Viernes, 15 de febrero de 2013 | Hoy
Por María Moreno
Si a las mujeres el nombre de pila solitario intenta dejarlas sin apellido en la esfera pública, el apellido precedido del artículo las llama como merecedoras de gloria sobre las glorias: el show que La Cortese dio en Boris tiene un título de peaje pasional. La voz de La Cortese (potente, a veces zumbona, con ese coágulo de tragedia que tenía en la garganta La Maizani pero con más vendetta) es la voz de La Cortese aún en los temas en que nos han acostumbrado, a la vera del original áureo, a que el intérprete se desbarranque en un mimetismo rastrero o se anime a una versión que por intentar todo lo contrario no hace más que gritar su deuda con aquello que desea variar: “Cuesta abajo” de Gardel y Le Pera, “Ay amor” de Bola de Nieve, “Mi último fracaso” de Pedro Infante...

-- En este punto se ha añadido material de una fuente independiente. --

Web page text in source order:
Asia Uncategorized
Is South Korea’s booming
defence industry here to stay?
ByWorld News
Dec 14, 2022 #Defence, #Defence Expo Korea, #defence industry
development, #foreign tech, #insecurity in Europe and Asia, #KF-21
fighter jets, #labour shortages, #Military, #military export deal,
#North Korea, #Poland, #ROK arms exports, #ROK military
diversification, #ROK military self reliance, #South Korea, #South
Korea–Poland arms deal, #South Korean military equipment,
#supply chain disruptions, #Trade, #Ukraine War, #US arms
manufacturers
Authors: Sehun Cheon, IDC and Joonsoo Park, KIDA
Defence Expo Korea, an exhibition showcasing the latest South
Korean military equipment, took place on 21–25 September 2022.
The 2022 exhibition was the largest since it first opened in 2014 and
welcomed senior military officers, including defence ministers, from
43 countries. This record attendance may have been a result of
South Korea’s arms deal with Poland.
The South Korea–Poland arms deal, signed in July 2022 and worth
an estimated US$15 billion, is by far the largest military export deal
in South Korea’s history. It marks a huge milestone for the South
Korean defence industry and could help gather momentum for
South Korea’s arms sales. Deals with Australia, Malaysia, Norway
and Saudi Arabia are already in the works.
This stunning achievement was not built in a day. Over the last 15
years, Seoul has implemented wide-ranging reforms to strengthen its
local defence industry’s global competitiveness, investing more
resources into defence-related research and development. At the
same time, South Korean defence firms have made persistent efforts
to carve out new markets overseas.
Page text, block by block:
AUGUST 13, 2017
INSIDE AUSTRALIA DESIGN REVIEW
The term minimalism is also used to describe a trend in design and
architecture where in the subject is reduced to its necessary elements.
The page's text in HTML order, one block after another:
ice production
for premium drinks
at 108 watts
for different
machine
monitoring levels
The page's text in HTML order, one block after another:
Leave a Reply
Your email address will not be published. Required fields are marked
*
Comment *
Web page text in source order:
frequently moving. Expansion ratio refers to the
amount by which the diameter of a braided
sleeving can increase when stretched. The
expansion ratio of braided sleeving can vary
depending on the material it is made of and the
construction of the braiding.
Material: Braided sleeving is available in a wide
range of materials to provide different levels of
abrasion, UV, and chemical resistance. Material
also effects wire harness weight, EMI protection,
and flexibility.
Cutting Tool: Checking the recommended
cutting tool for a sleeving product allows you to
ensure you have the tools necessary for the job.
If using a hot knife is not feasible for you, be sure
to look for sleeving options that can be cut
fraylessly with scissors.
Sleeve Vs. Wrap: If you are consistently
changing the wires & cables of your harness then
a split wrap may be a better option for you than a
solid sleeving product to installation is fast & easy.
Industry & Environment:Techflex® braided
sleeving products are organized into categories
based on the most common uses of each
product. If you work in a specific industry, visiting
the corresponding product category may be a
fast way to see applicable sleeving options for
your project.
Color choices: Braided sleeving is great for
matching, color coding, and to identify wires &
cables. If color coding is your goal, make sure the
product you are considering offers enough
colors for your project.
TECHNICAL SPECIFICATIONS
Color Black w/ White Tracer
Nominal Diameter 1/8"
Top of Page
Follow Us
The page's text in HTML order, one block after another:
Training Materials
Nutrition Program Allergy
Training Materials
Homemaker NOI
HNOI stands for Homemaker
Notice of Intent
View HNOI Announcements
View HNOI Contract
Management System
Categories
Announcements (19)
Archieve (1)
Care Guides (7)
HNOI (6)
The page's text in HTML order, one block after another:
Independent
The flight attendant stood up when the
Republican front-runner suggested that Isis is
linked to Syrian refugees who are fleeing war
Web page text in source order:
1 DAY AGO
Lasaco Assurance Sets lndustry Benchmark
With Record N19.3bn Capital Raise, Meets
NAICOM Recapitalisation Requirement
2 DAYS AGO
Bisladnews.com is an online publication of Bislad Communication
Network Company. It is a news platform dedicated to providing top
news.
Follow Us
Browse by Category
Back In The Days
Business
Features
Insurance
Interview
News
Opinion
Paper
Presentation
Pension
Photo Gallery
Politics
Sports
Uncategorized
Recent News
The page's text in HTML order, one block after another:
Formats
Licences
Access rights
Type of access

Al elegir temas que no revelan la identidad de género o al conservar el narrador masculino original, La Cortese rompe la identificación entre autor, cantante y narrador al mismo tiempo que preserva la universalidad del texto, desobedeciendo altivamente el principio realista pedestre que divide tanto para el tango como para el bolero, entre letras para dama y letras para caballero (el valor literario suele quedar de este lado).
El archivo de una voz como la de La Cortese contiene dolor, venganza, ironía, deseo, brama: sublima pero no estetiza ni es literal en su química: nada de calle amorosa hecha síntesis de gola, escabio y faso, hasta remedar al Goyeneche que, como un médium, convocaba a la voz perdida, inventando una escansión imposible y hasta un ocasional coceo (acá, de vez en cuando, la Cortese lo cita con los pies).
Colette decía que el poder femenino era el mayor porque, conteniendo todos los dones y ni uno menos que el masculino más todos los propios de la mujer, una soberana como ella deseaba poner, al igual que una esclava, todo a los pies de un amor (para despojarse de todo, es preciso tenerlo todo): La Cortese hace la performance de darse sin límites generando la empatía de un público que, uno por uno, una por una, se deja hipnotizar por su propio pasado de amante mientras ella chispea, entre tema y tema de golpe al corazón, con poemas de notables e ironías autobiográficas.
La Cortese no hace su entrega con esa mezquindad de ciertas divas que se despojan sólo hasta la melena revuelta o el bretel caído. En la apoteosis, su voz no tiene género, parece elevarse sobre la coyuntura carnal.
A veces, La Cortese transpira como un púgil (un púgil del amor) o bebe como si acabara de atravesar Atacama: por eso aún con túnica talar, dos piezas existencialistas o túnica bordada de sultana, los dedos llenos de anillos a lo Manucho, cada noche termina desnuda.